On Fri, Jul 08, 2005 at 05:07:51PM +0300, Pauli Borodulin wrote:
>>It's a lot better than the VGA console which requires me
>>to plug in the 100MBps connection at the office, until
>>I get around to looking into a VNC connection which is
>>still mostly useless if telnet would work.
>
>Nice connection you have there. We're using the DRAC4 web management for 
>graphical remote console access, and it works quite nicely even over 

As do we.
And that's a placebo effect for sure, the wlan should be able to
handle this ;)

>10Mbps. And hey, anyways, you only need it in some special occasions. I 
>haven't seen any problems with USB. We are only using 32-bit.

I'm just mystified that an identical setup works.

I figured I'd upgrade the DRAC 4/I bios, as 1.20 is installed
and 1.30 is out, for what it's worth, but Red Hat seems to ship
some el mysterioso lockfile thing that I have to find somewhere...

>There are some nasty 64-bit problems in Linux. I wouldn't be surprised 
>if it's the reason for your grief. Some Opteron people are depressed 
>with the situation.

Perfect.

>I read the file 
>http://mjt.nysv.org/kernelbugfest/netconsole_panic_2.6.12.2 thru'. Do 
>you have some kind of watchdog enabled?
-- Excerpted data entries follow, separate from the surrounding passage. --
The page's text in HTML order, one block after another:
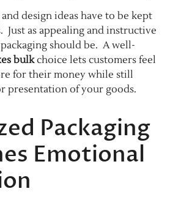
design ideas have to be kept
Just as appealing and instructive
should be. A well-
bulkchoice lets customers feel
for their money while still
presentation of your goods.
Packaging
Emotional

I have seen the "NMI Watchdog 
>detected LOCKUP on CPU0" message during bootup as a symptom for broken 
>watchdog stuff on 64-bit x86 servers. Try "nmi_watchdog=0" as kernel 

Maybe I should clean the kernel conf up a bit, but nmi_watchdog=0
if it disables everythin a-ok didn't help :P

>parameter. If that doesn't help, try disabling all watchdogs from the 
>kernel. Also you could try adding "noapic" as kernel parameter on boot. 
>Collect some output and report back :-)

noapic and friends didn't help.

http://mjt.nysv.org/kernelbugfest/usb_bug_2_2.6.12.2
http://mjt.nysv.org/kernelbugfest/usb_bug_2_2.6.12.2.ksymoops

What does the old poke_blanked_console refer to?
I just rebooted the box with console=ttyS0,9600 as well (removed
above) and I still didn't see any issues.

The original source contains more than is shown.